Extracted data entries

*** Block opens ***

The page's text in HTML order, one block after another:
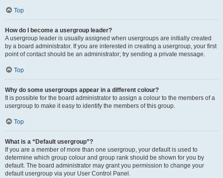
Top
How do I become a usergroup leader?
A usergroup leader is usually assigned when usergroups are initially created
by a board administrator. If you are interested in creating a usergroup, your first
point of contact should be an administrator; try sending a private message.
Top
Why do some usergroups appear in a different colour?
It is possible for the board administrator to assign a colour to the members of a
usergroup to make it easy to identify the members of this group.
Top
What is a “Default usergroup”?
If you are a member of more than one usergroup, your default is used to
determine which group colour and group rank should be shown for you by
default. The board administrator may grant you permission to change your
default usergroup via your User Control Panel.
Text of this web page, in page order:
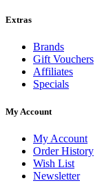
Extras
Brands
Gift Vouchers
Affiliates
Specials
My Account
My Account
Order History
Wish List
Newsletter
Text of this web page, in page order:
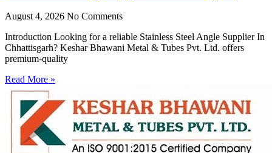
August 4, 2026 No Comments
Introduction Looking for a reliable Stainless Steel Angle Supplier In
Chhattisgarh? Keshar Bhawani Metal & Tubes Pvt. Ltd. offers
premium-quality
Read More »
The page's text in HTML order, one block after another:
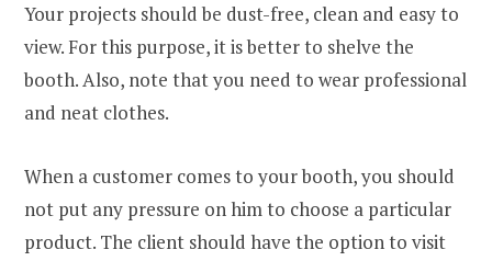
Your projects should be dust-free, clean and easy to
view. For this purpose, it is better to shelve the
booth. Also, note that you need to wear professional
and neat clothes.
When a customer comes to your booth, you should
not put any pressure on him to choose a particular
product. The client should have the option to visit
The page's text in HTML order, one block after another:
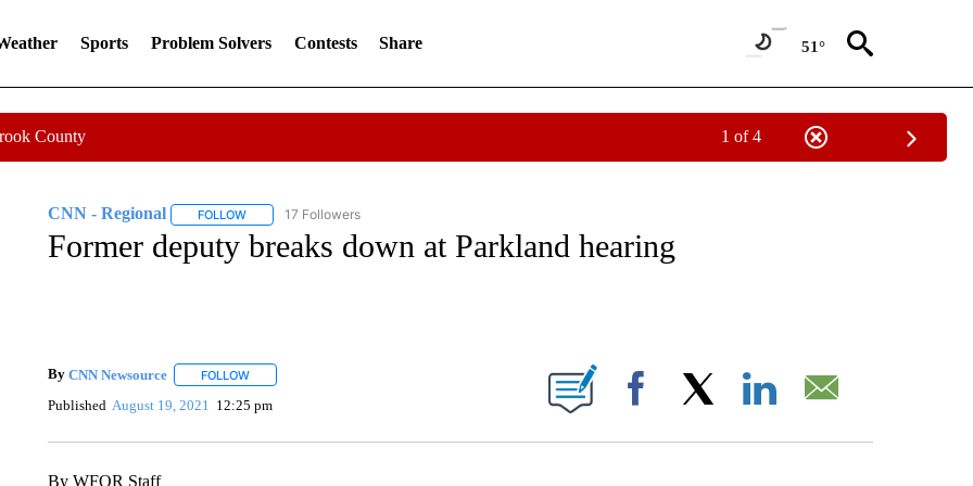
Sports Problem Solvers Contests Share 51°
County 1 of 4
CNN - Regional FOLLOWFOLLOW "CNN - REGIONAL" TO RECEIVE NOTIFICATIONS ABOUT NEW PAGES ON "CNN - REGIONAL".
17 Followers
Former deputy breaks down at Parkland hearing
By CNN Newsource FOLLOWFOLLOW "" TO RECEIVE NOTIFICATIONS ABOUT NEW PAGES ON "".
Published August 19, 2021 12:25 pm Facebook
By WFOR Staff
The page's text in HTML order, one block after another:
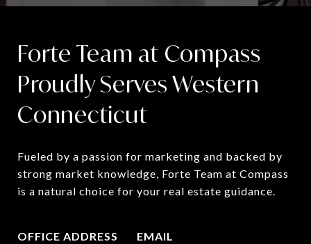
Forte Team at Compass
Proudly Serves Western
Connecticut
Fueled by a passion for marketing and backed by
strong market knowledge, Forte Team at Compass
is a natural choice for your real estate guidance.
OFFICE ADDRESS EMAIL
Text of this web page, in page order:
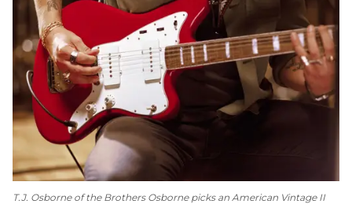
T.J. Osborne of the Brothers Osborne picks an American Vintage II
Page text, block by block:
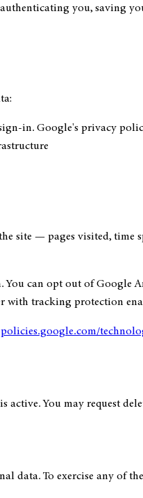
you, saving
in. Google's privacy
site — pages visited,
can opt out of
with tracking protection
policies.google.com/
active. You may request
data. To exercise any of
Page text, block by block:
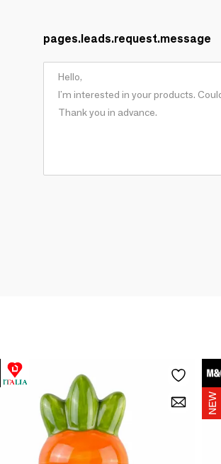
pages.leads.request.message
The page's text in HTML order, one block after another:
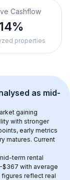
Cashflow
14%
properties
as mid-
gaining
with stronger
early metrics
matures. Current
term rental
-$367 with average
figures reflect real
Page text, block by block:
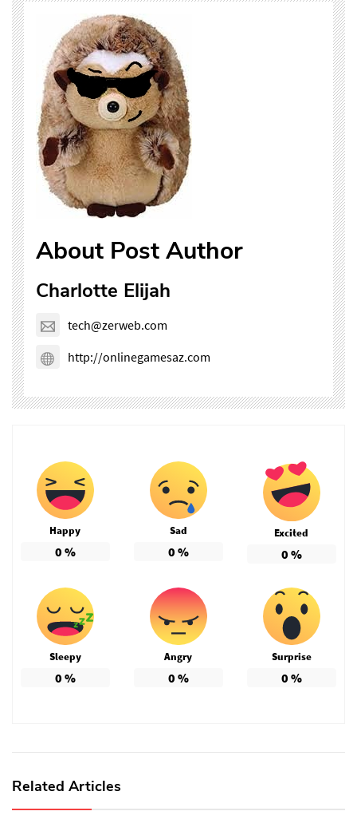
About Post Author
Charlotte Elijah
tech@zerweb.com
http://onlinegamesaz.com
Happy
0 %
Sad
0 %
Excited
0 %
Sleepy
0 %
Angry
0 %
Surprise
0 %
Related Articles
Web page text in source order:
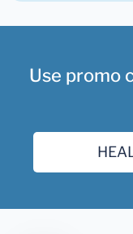
Use promo
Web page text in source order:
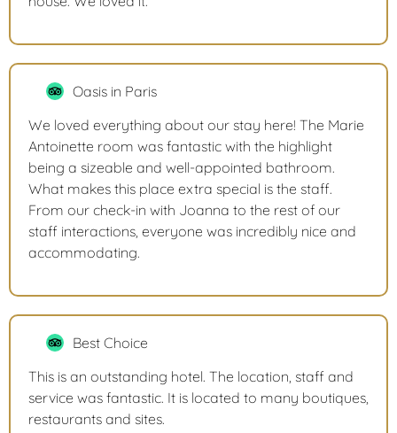
Oasis in Paris
We loved everything about our stay here! The Marie
Antoinette room was fantastic with the highlight
being a sizeable and well-appointed bathroom.
What makes this place extra special is the staff.
From our check-in with Joanna to the rest of our
staff interactions, everyone was incredibly nice and
accommodating.
Best Choice
This is an outstanding hotel. The location, staff and
service was fantastic. It is located to many boutiques,
restaurants and sites.
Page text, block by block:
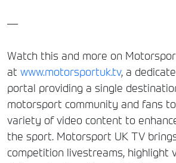
—
Watch this and more on
at www.motorsportuk.tv, a
portal providing a single
motorsport community and fans
variety of video content to
the sport. Motorsport UK TV
competition livestreams, highlight
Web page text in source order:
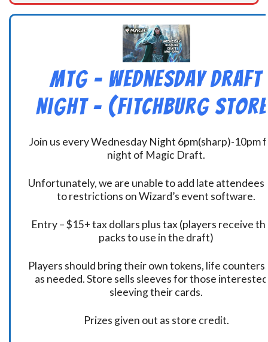
MtG – Wednesday Draft
Night – (Fitchburg
Join us every Wednesday Night 6pm(sharp)-10pm
night of Magic Draft.
Unfortunately, we are unable to add late attendees
to restrictions on Wizard’s event software.
Entry – $15+ tax dollars plus tax (players receive
packs to use in the draft)
Players should bring their own tokens, life
as needed. Store sells sleeves for those
sleeving their cards.
Prizes given out as store credit.
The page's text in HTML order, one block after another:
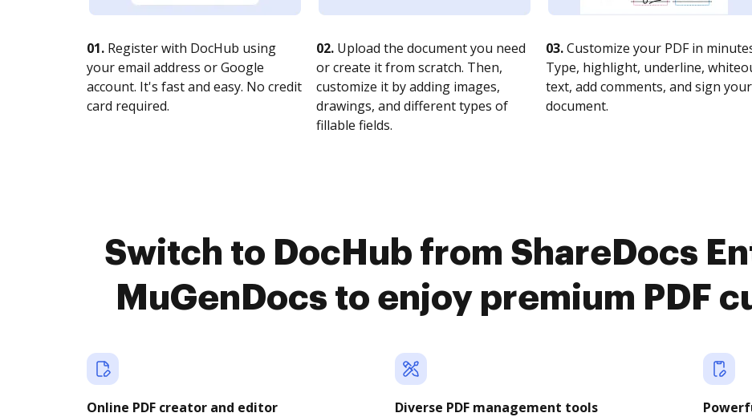
01. Register with DocHub using
your email address or Google
account. It's fast and easy. No credit
card required.
02. Upload the document you need
or create it from scratch. Then,
customize it by adding images,
drawings, and different types of
fillable fields.
03.Customize your PDF in
Type, highlight, underline,
text, add comments, and sign your
document.
Switch to DocHub from ShareDocs
MuGenDocs to enjoy premium PDF
Online PDF creator and editor Diverse PDF management tools
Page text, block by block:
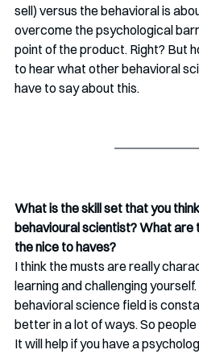
sell) versus the behavioral is
overcome the psychological
point of the product. Right? But
to hear what other behavioral
have to say about this.
What is the skill set that you
behavioural scientist? What are
the nice to haves?
I think the musts are really
learning and challenging
behavioral science field is
better in a lot of ways. So
It will help if you have a
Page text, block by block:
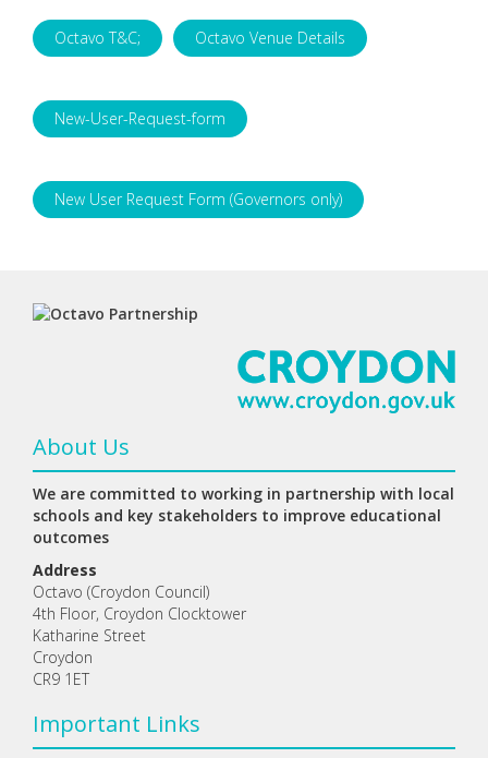
Octavo T&C; Octavo Venue Details
New-User-Request-form
New User Request Form (Governors only)
About Us
We are committed to working in partnership with local
schools and key stakeholders to improve educational
outcomes
Address
Octavo (Croydon Council)
4th Floor, Croydon Clocktower
Katharine Street
Croydon
CR9 1ET
Important Links
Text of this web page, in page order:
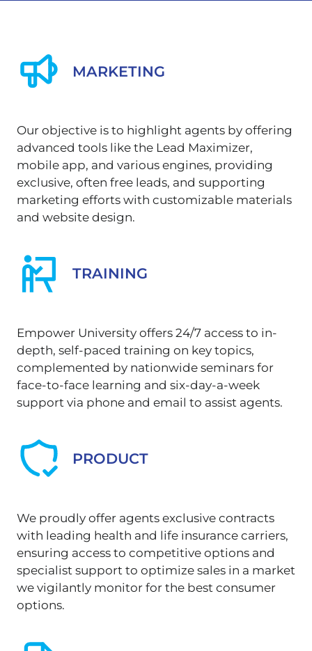
MARKETING
Our objective is to highlight agents by offering
advanced tools like the Lead Maximizer,
mobile app, and various engines, providing
exclusive, often free leads, and supporting
marketing efforts with customizable materials
and website design.
TRAINING
Empower University offers 24/7 access to in-
depth, self-paced training on key topics,
complemented by nationwide seminars for
face-to-face learning and six-day-a-week
support via phone and email to assist agents.
PRODUCT
We proudly offer agents exclusive contracts
with leading health and life insurance carriers,
ensuring access to competitive options and
specialist support to optimize sales in a market
we vigilantly monitor for the best consumer
options.
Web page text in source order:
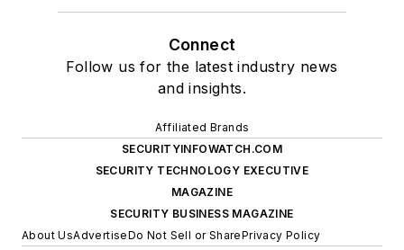
Connect
Follow us for the latest industry news
and insights.
Affiliated Brands
SECURITYINFOWATCH.COM
SECURITY TECHNOLOGY EXECUTIVE
MAGAZINE
SECURITY BUSINESS MAGAZINE
About UsAdvertiseDo Not Sell or SharePrivacy Policy
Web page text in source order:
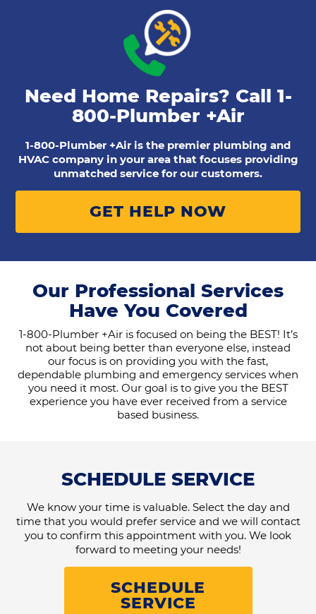
Need Home Repairs? Call 1-
800-Plumber +Air
1-800-Plumber +Air is the premier plumbing and
HVAC company in your area that focuses providing
unmatched service for our customers.
GET HELP NOW
Our Professional Services
Have You Covered
1-800-Plumber +Air is focused on being the BEST! It’s
not about being better than everyone else, instead
our focus is on providing you with the fast,
dependable plumbing and emergency services when
you need it most. Our goal is to give you the BEST
experience you have ever received from a service
based business.
SCHEDULE SERVICE
We know your time is valuable. Select the day and
time that you would prefer service and we will contact
you to confirm this appointment with you. We look
forward to meeting your needs!
SCHEDULE
SERVICE
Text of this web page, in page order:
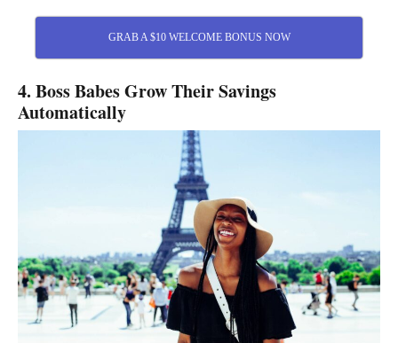
GRAB A $10 WELCOME BONUS NOW
4. Boss Babes Grow Their Savings
Automatically
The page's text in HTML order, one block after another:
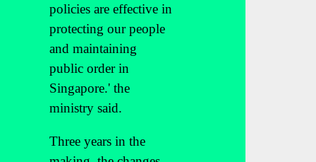
policies are effective in
protecting our people
and maintaining
public order in
Singapore.' the
ministry said.
Three years in the
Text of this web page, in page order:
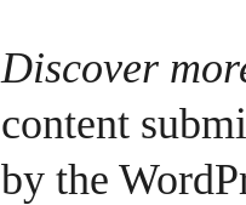
Discover
content
by the
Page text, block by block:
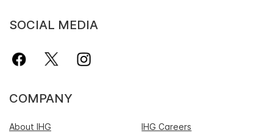
SOCIAL MEDIA
COMPANY
About IHG
IHG Careers
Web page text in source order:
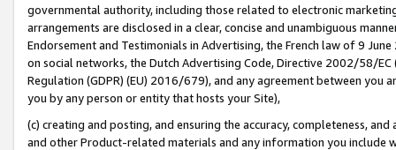
governmental authority, including those related to electronic
arrangements are disclosed in a clear, concise and unambiguous
Endorsement and Testimonials in Advertising, the French law of 9
on social networks, the Dutch Advertising Code, Directive 2002/58/
Regulation (GDPR) (EU) 2016/679), and any agreement between
you by any person or entity that hosts your Site),
(c) creating and posting, and ensuring the accuracy, completeness,
and other Product-related materials and any information you include
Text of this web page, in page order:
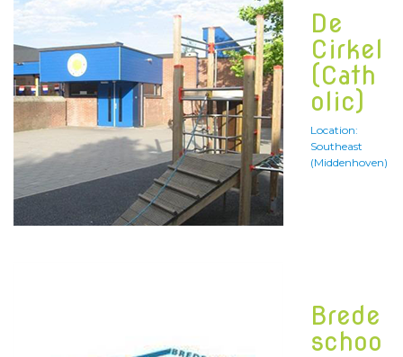
De
Cirkel
(Cath
olic)
Location:
Southeast
(Middenhoven)
Brede
schoo
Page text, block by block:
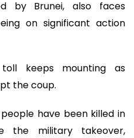
by Brunei, also faces
on significant action
keeps mounting as
the coup.
people have been killed in
the military takeover,
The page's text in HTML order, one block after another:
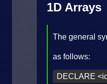
1D Arrays
The general
as follows:
DECLARE
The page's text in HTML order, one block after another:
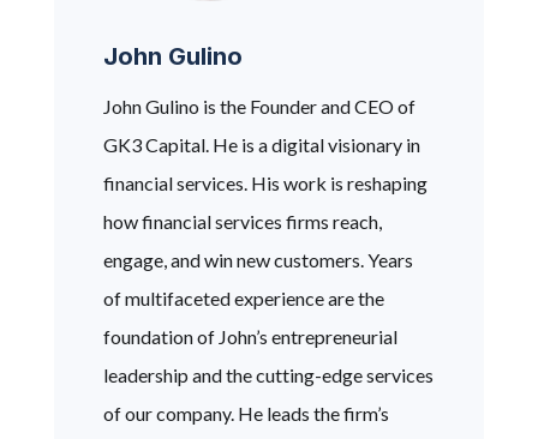
John Gulino
John Gulino is the Founder and CEO of
GK3 Capital. He is a digital visionary in
financial services. His work is reshaping
how financial services firms reach,
engage, and win new customers. Years
of multifaceted experience are the
foundation of John’s entrepreneurial
leadership and the cutting-edge services
of our company. He leads the firm’s
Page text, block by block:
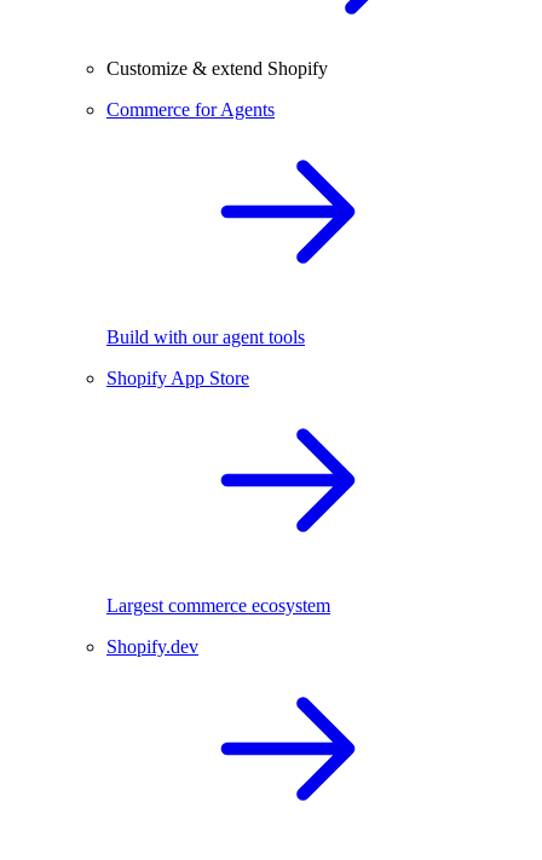
Customize & extend Shopify
Commerce for Agents
Build with our agent tools
Shopify App Store
Largest commerce ecosystem
Shopify.dev

*** Block closes ***

# Exercise description
Could you reproduce all of the data above exactly and skip any image?

# Your response
The page's text in HTML order, one block after another:
Top
How do I become a usergroup leader?
A usergroup leader is usually assigned when usergroups are initially created
by a board administrator. If you are interested in creating a usergroup, your first
point of contact should be an administrator; try sending a private message.
Top
Why do some usergroups appear in a different colour?
It is possible for the board administrator to assign a colour to the members of a
usergroup to make it easy to identify the members of this group.
Top
What is a “Default usergroup”?
If you are a member of more than one usergroup, your default is used to
determine which group colour and group rank should be shown for you by
default. The board administrator may grant you permission to change your
default usergroup via your User Control Panel.
Text of this web page, in page order:
Extras
Brands
Gift Vouchers
Affiliates
Specials
My Account
My Account
Order History
Wish List
Newsletter
Text of this web page, in page order:
August 4, 2026 No Comments
Introduction Looking for a reliable Stainless Steel Angle Supplier In
Chhattisgarh? Keshar Bhawani Metal & Tubes Pvt. Ltd. offers
premium-quality
Read More »
The page's text in HTML order, one block after another:
Your projects should be dust-free, clean and easy to
view. For this purpose, it is better to shelve the
booth. Also, note that you need to wear professional
and neat clothes.
When a customer comes to your booth, you should
not put any pressure on him to choose a particular
product. The client should have the option to visit
The page's text in HTML order, one block after another:
Sports Problem Solvers Contests Share 51°
County 1 of 4
CNN - Regional FOLLOWFOLLOW "CNN - REGIONAL" TO RECEIVE NOTIFICATIONS ABOUT NEW PAGES ON "CNN - REGIONAL".
17 Followers
Former deputy breaks down at Parkland hearing
By CNN Newsource FOLLOWFOLLOW "" TO RECEIVE NOTIFICATIONS ABOUT NEW PAGES ON "".
Published August 19, 2021 12:25 pm Facebook
By WFOR Staff
The page's text in HTML order, one block after another:
Forte Team at Compass
Proudly Serves Western
Connecticut
Fueled by a passion for marketing and backed by
strong market knowledge, Forte Team at Compass
is a natural choice for your real estate guidance.
OFFICE ADDRESS EMAIL
Text of this web page, in page order:
T.J. Osborne of the Brothers Osborne picks an American Vintage II
Page text, block by block:
you, saving
in. Google's privacy
site — pages visited,
can opt out of
with tracking protection
policies.google.com/
active. You may request
data. To exercise any of
Page text, block by block:
pages.leads.request.message
The page's text in HTML order, one block after another:
Cashflow
14%
properties
as mid-
gaining
with stronger
early metrics
matures. Current
term rental
-$367 with average
figures reflect real
Page text, block by block:
About Post Author
Charlotte Elijah
tech@zerweb.com
http://onlinegamesaz.com
Happy
0 %
Sad
0 %
Excited
0 %
Sleepy
0 %
Angry
0 %
Surprise
0 %
Related Articles
Web page text in source order:
Use promo
Web page text in source order:
Oasis in Paris
We loved everything about our stay here! The Marie
Antoinette room was fantastic with the highlight
being a sizeable and well-appointed bathroom.
What makes this place extra special is the staff.
From our check-in with Joanna to the rest of our
staff interactions, everyone was incredibly nice and
accommodating.
Best Choice
This is an outstanding hotel. The location, staff and
service was fantastic. It is located to many boutiques,
restaurants and sites.
Page text, block by block:
—
Watch this and more on
at www.motorsportuk.tv, a
portal providing a single
motorsport community and fans
variety of video content to
the sport. Motorsport UK TV
competition livestreams, highlight
Web page text in source order:
MtG – Wednesday Draft
Night – (Fitchburg
Join us every Wednesday Night 6pm(sharp)-10pm
night of Magic Draft.
Unfortunately, we are unable to add late attendees
to restrictions on Wizard’s event software.
Entry – $15+ tax dollars plus tax (players receive
packs to use in the draft)
Players should bring their own tokens, life
as needed. Store sells sleeves for those
sleeving their cards.
Prizes given out as store credit.
The page's text in HTML order, one block after another:
01. Register with DocHub using
your email address or Google
account. It's fast and easy. No credit
card required.
02. Upload the document you need
or create it from scratch. Then,
customize it by adding images,
drawings, and different types of
fillable fields.
03.Customize your PDF in
Type, highlight, underline,
text, add comments, and sign your
document.
Switch to DocHub from ShareDocs
MuGenDocs to enjoy premium PDF
Online PDF creator and editor Diverse PDF management tools
Page text, block by block:
sell) versus the behavioral is
overcome the psychological
point of the product. Right? But
to hear what other behavioral
have to say about this.
What is the skill set that you
behavioural scientist? What are
the nice to haves?
I think the musts are really
learning and challenging
behavioral science field is
better in a lot of ways. So
It will help if you have a
Page text, block by block:
Octavo T&C; Octavo Venue Details
New-User-Request-form
New User Request Form (Governors only)
About Us
We are committed to working in partnership with local
schools and key stakeholders to improve educational
outcomes
Address
Octavo (Croydon Council)
4th Floor, Croydon Clocktower
Katharine Street
Croydon
CR9 1ET
Important Links
Text of this web page, in page order:
MARKETING
Our objective is to highlight agents by offering
advanced tools like the Lead Maximizer,
mobile app, and various engines, providing
exclusive, often free leads, and supporting
marketing efforts with customizable materials
and website design.
TRAINING
Empower University offers 24/7 access to in-
depth, self-paced training on key topics,
complemented by nationwide seminars for
face-to-face learning and six-day-a-week
support via phone and email to assist agents.
PRODUCT
We proudly offer agents exclusive contracts
with leading health and life insurance carriers,
ensuring access to competitive options and
specialist support to optimize sales in a market
we vigilantly monitor for the best consumer
options.
Web page text in source order:
Connect
Follow us for the latest industry news
and insights.
Affiliated Brands
SECURITYINFOWATCH.COM
SECURITY TECHNOLOGY EXECUTIVE
MAGAZINE
SECURITY BUSINESS MAGAZINE
About UsAdvertiseDo Not Sell or SharePrivacy Policy
Web page text in source order:
Need Home Repairs? Call 1-
800-Plumber +Air
1-800-Plumber +Air is the premier plumbing and
HVAC company in your area that focuses providing
unmatched service for our customers.
GET HELP NOW
Our Professional Services
Have You Covered
1-800-Plumber +Air is focused on being the BEST! It’s
not about being better than everyone else, instead
our focus is on providing you with the fast,
dependable plumbing and emergency services when
you need it most. Our goal is to give you the BEST
experience you have ever received from a service
based business.
SCHEDULE SERVICE
We know your time is valuable. Select the day and
time that you would prefer service and we will contact
you to confirm this appointment with you. We look
forward to meeting your needs!
SCHEDULE
SERVICE
Text of this web page, in page order:
GRAB A $10 WELCOME BONUS NOW
4. Boss Babes Grow Their Savings
Automatically
The page's text in HTML order, one block after another:
policies are effective in
protecting our people
and maintaining
public order in
Singapore.' the
ministry said.
Three years in the
Text of this web page, in page order:
Discover
content
by the
Page text, block by block:
SOCIAL MEDIA
COMPANY
About IHG
IHG Careers
Web page text in source order:
governmental authority, including those related to electronic
arrangements are disclosed in a clear, concise and unambiguous
Endorsement and Testimonials in Advertising, the French law of 9
on social networks, the Dutch Advertising Code, Directive 2002/58/
Regulation (GDPR) (EU) 2016/679), and any agreement between
you by any person or entity that hosts your Site),
(c) creating and posting, and ensuring the accuracy, completeness,
and other Product-related materials and any information you include
Text of this web page, in page order:
De
Cirkel
(Cath
olic)
Location:
Southeast
(Middenhoven)
Brede
schoo
Page text, block by block:
by Brunei, also faces
on significant action
keeps mounting as
the coup.
people have been killed in
the military takeover,
The page's text in HTML order, one block after another:
1D Arrays
The general
as follows:
DECLARE
The page's text in HTML order, one block after another:
John Gulino
John Gulino is the Founder and CEO of
GK3 Capital. He is a digital visionary in
financial services. His work is reshaping
how financial services firms reach,
engage, and win new customers. Years
of multifaceted experience are the
foundation of John’s entrepreneurial
leadership and the cutting-edge services
of our company. He leads the firm’s
Page text, block by block:
Customize & extend Shopify
Commerce for Agents
Build with our agent tools
Shopify App Store
Largest commerce ecosystem
Shopify.dev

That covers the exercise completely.